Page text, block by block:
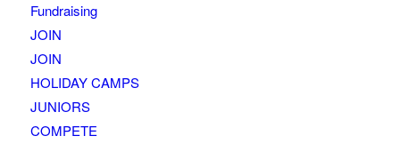
Fundraising
JOIN
JOIN
HOLIDAY CAMPS
JUNIORS
COMPETE
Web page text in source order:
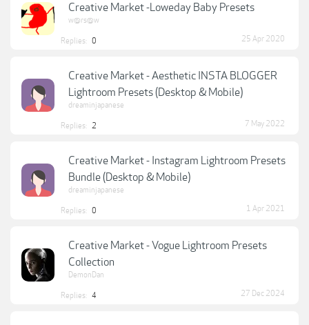
Creative Market -Loweday Baby Presets
w@rs@w
Replies: 0 25 Apr 2020
Creative Market - Aesthetic INSTA BLOGGER
Lightroom Presets (Desktop & Mobile)
dreaminjapanese
Replies: 2 7 May 2022
Creative Market - Instagram Lightroom Presets
Bundle (Desktop & Mobile)
dreaminjapanese
Replies: 0 1 Apr 2021
Creative Market - Vogue Lightroom Presets
Collection
DemonDan
Replies: 4 27 Dec 2024
===
Work order: Exact copies of the lines from the one containing "Bundle (Desktop & Mobile)" through the final line of the records are all the answer should hold.

Task output:
Bundle (Desktop & Mobile)
dreaminjapanese
Replies: 0 1 Apr 2021
Creative Market - Vogue Lightroom Presets
Collection
DemonDan
Replies: 4 27 Dec 2024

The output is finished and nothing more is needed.